- [REQUIREMENT]:
Word for word, write the lines below out again, with no pictures.

- [SUPPLIED RECORDS]:

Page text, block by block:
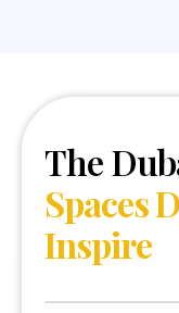
The
Spaces
Inspire
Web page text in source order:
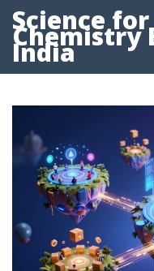
Science
Chemistry
India
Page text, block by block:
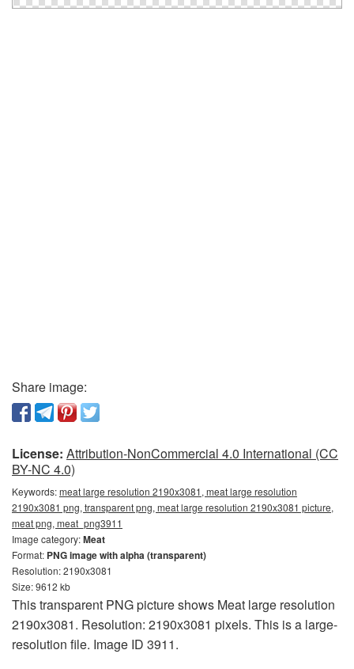
Share image:
License: Attribution-NonCommercial 4.0 International (CC
BY-NC 4.0)
Keywords:meat large resolution 2190x3081, meat large resolution
2190x3081 png, transparent png, meat large resolution 2190x3081 picture,
meat png, meat_png3911
Image category:Meat
Format: PNG image with alpha (transparent)
Resolution: 2190x3081
Size: 9612 kb
This transparent PNG picture shows Meat large resolution
2190x3081. Resolution: 2190x3081 pixels. This is a large-
resolution file. Image ID 3911.
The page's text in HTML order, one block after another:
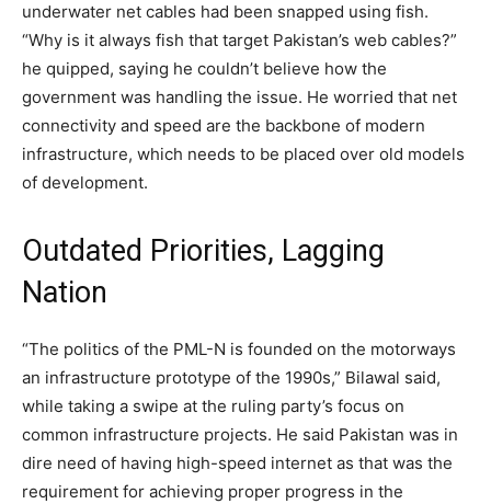
underwater net cables had been snapped using fish.
“Why is it always fish that target Pakistan’s web cables?”
he quipped, saying he couldn’t believe how the
government was handling the issue. He worried that net
connectivity and speed are the backbone of modern
infrastructure, which needs to be placed over old models
of development.
Outdated Priorities, Lagging
Nation
“The politics of the PML-N is founded on the motorways
an infrastructure prototype of the 1990s,” Bilawal said,
while taking a swipe at the ruling party’s focus on
common infrastructure projects. He said Pakistan was in
dire need of having high-speed internet as that was the
requirement for achieving proper progress in the
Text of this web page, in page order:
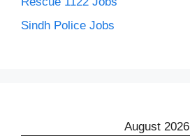
Sindh Police Jobs
August 2026
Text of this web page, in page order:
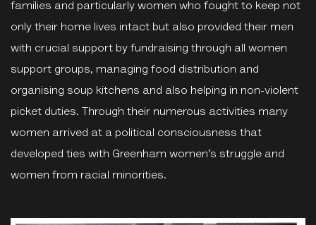
families and particularly women who fought to keep not
only their home lives intact but also provided their men
with crucial support by fundraising through all women
support groups, managing food distribution and
organising soup kitchens and also helping in non-violent
picket duties. Through their numerous activities many
women arrived at a political consciousness that
developed ties with Greenham women’s struggle and
women from racial minorities.
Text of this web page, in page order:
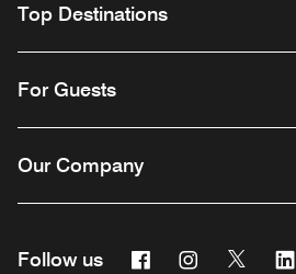
Top Destinations
For Guests
Our Company
Follow us FacebookInstagram
Twitter
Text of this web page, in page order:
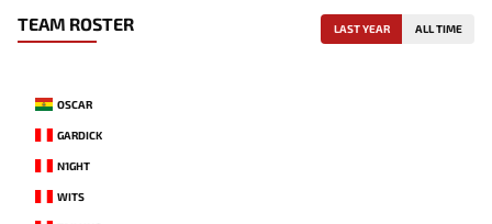
TEAM ROSTER LAST YEAR ALL TIME
OSCAR
GARDICK
N1GHT
WITS
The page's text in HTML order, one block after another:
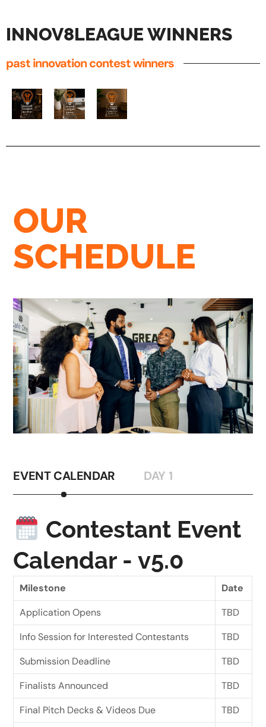
past innovation contest winners
INNOV8LEAGUE WINNERS
OUR
SCHEDULE
EVENT CALENDAR DAY 1
Contestant Event
Calendar - v5.0
Milestone
Date
Application Opens
TBD
Info Session for Interested Contestants
TBD
Submission Deadline
TBD
Finalists Announced
TBD
Final Pitch Decks & Videos Due
TBD
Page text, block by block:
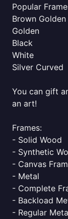
Popular
Brown Golden
Golden
Black
White
Silver Curved
You can gift
an art!
Frames:
- Solid Wood
- Synthetic
- Canvas
- Metal
- Complete
- Backload
- Regular
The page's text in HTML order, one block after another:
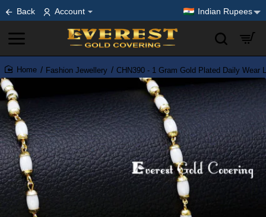
Back Account Indian Rupees
home
Fashion Jewellery CHN390 - 1 Gram Gold Plated Daily Wear
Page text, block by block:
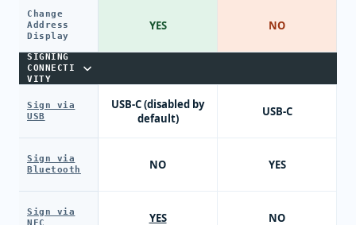
Change
Address
Display
SIGNING
CONNECTI
VITY
Sign via
USB
Sign via
Bluetooth
Sign via
NFC
YES
USB-C (disabled by
default)
NO
YES
NO
USB-C
YES
NO
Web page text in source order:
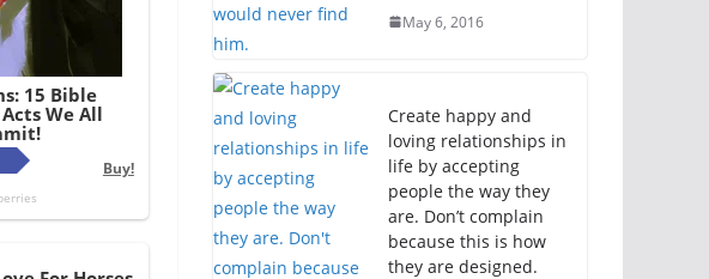
May 6, 2016
Create happy and
loving relationships in
life by accepting
people the way they
are. Don’t complain
because this is how
they are designed.
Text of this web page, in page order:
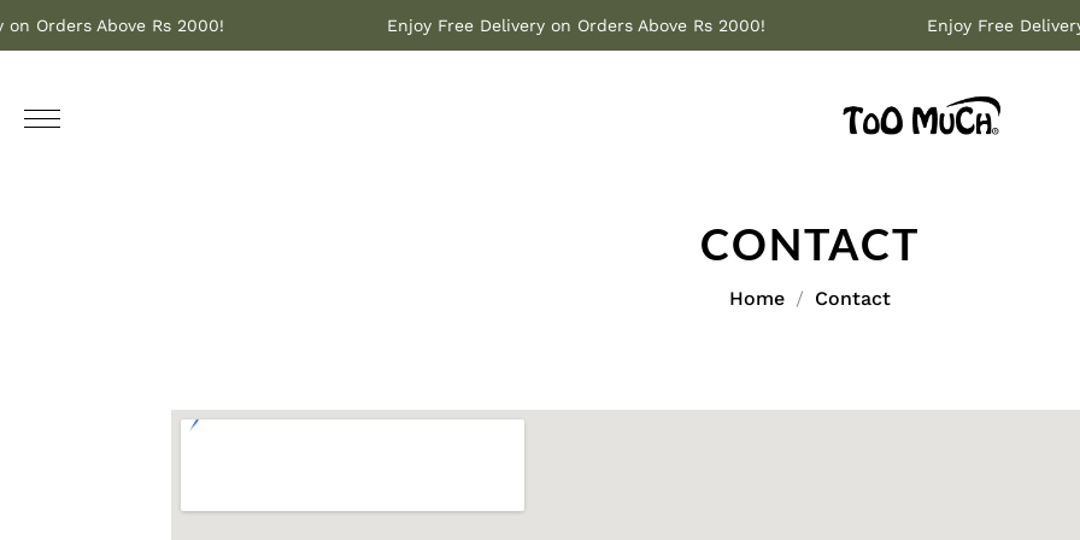
Enjoy Free Delivery on Orders Above Rs 2000! Enjoy Free
on Orders Above Rs 2000!
CONTACT
Home Contact
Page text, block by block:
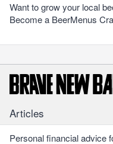
Want to grow your local
Become a BeerMenus
Articles
Personal financial advice
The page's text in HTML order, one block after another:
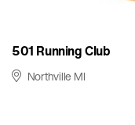
501 Running Club
Northville MI
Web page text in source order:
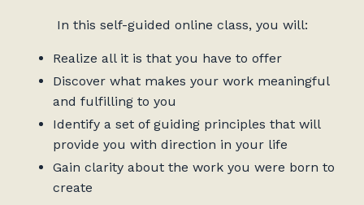
In this self-guided online class, you will:
Realize all it is that you have to offer
Discover what makes your work meaningful
and fulfilling to you
Identify a set of guiding principles that will
provide you with direction in your life
Gain clarity about the work you were born to
create
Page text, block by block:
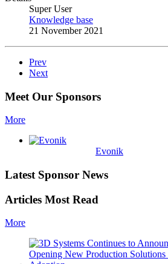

- [THE COMPLETED TASK]:
Page text, block by block:
The
Spaces
Inspire
Web page text in source order:
Science
Chemistry
India
Page text, block by block:
Share image:
License: Attribution-NonCommercial 4.0 International (CC
BY-NC 4.0)
Keywords:meat large resolution 2190x3081, meat large resolution
2190x3081 png, transparent png, meat large resolution 2190x3081 picture,
meat png, meat_png3911
Image category:Meat
Format: PNG image with alpha (transparent)
Resolution: 2190x3081
Size: 9612 kb
This transparent PNG picture shows Meat large resolution
2190x3081. Resolution: 2190x3081 pixels. This is a large-
resolution file. Image ID 3911.
The page's text in HTML order, one block after another:
underwater net cables had been snapped using fish.
“Why is it always fish that target Pakistan’s web cables?”
he quipped, saying he couldn’t believe how the
government was handling the issue. He worried that net
connectivity and speed are the backbone of modern
infrastructure, which needs to be placed over old models
of development.
Outdated Priorities, Lagging
Nation
“The politics of the PML-N is founded on the motorways
an infrastructure prototype of the 1990s,” Bilawal said,
while taking a swipe at the ruling party’s focus on
common infrastructure projects. He said Pakistan was in
dire need of having high-speed internet as that was the
requirement for achieving proper progress in the
Text of this web page, in page order:
Sindh Police Jobs
August 2026
Text of this web page, in page order:
families and particularly women who fought to keep not
only their home lives intact but also provided their men
with crucial support by fundraising through all women
support groups, managing food distribution and
organising soup kitchens and also helping in non-violent
picket duties. Through their numerous activities many
women arrived at a political consciousness that
developed ties with Greenham women’s struggle and
women from racial minorities.
Text of this web page, in page order:
Top Destinations
For Guests
Our Company
Follow us FacebookInstagram
Twitter
Text of this web page, in page order:
TEAM ROSTER LAST YEAR ALL TIME
OSCAR
GARDICK
N1GHT
WITS
The page's text in HTML order, one block after another:
past innovation contest winners
INNOV8LEAGUE WINNERS
OUR
SCHEDULE
EVENT CALENDAR DAY 1
Contestant Event
Calendar - v5.0
Milestone
Date
Application Opens
TBD
Info Session for Interested Contestants
TBD
Submission Deadline
TBD
Finalists Announced
TBD
Final Pitch Decks & Videos Due
TBD
Page text, block by block:
Popular
Brown Golden
Golden
Black
White
Silver Curved
You can gift
an art!
Frames:
- Solid Wood
- Synthetic
- Canvas
- Metal
- Complete
- Backload
- Regular
The page's text in HTML order, one block after another:
Back Account Indian Rupees
home
Fashion Jewellery CHN390 - 1 Gram Gold Plated Daily Wear
Page text, block by block:
Change
Address
Display
SIGNING
CONNECTI
VITY
Sign via
USB
Sign via
Bluetooth
Sign via
NFC
YES
USB-C (disabled by
default)
NO
YES
NO
USB-C
YES
NO
Web page text in source order:
May 6, 2016
Create happy and
loving relationships in
life by accepting
people the way they
are. Don’t complain
because this is how
they are designed.
Text of this web page, in page order:
Enjoy Free Delivery on Orders Above Rs 2000! Enjoy Free
on Orders Above Rs 2000!
CONTACT
Home Contact
Page text, block by block:
Want to grow your local
Become a BeerMenus
Articles
Personal financial advice
The page's text in HTML order, one block after another:
501 Running Club
Northville MI
Web page text in source order:
In this self-guided online class, you will:
Realize all it is that you have to offer
Discover what makes your work meaningful
and fulfilling to you
Identify a set of guiding principles that will
provide you with direction in your life
Gain clarity about the work you were born to
create
Page text, block by block:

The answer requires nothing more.